* _WHAT THE TASK ASKS_
When the line containing "Text of this" appears in the entries below, begin printing there and stop after the line containing "Page text, block"; print each of those lines exactly and no other line.
• • • •
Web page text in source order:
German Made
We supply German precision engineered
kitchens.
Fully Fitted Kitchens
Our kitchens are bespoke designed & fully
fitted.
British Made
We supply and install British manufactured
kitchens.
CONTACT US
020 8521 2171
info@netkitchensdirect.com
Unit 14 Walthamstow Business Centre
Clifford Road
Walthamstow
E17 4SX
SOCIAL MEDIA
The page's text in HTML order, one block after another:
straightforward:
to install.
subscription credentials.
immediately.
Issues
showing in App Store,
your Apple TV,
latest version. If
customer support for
• • • •
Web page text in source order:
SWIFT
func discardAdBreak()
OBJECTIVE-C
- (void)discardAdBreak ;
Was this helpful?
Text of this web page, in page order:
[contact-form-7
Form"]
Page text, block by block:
• • • •
* _RESPONSE TO THIS EXERCISE_
Text of this web page, in page order:
[contact-form-7
Form"]
Page text, block by block:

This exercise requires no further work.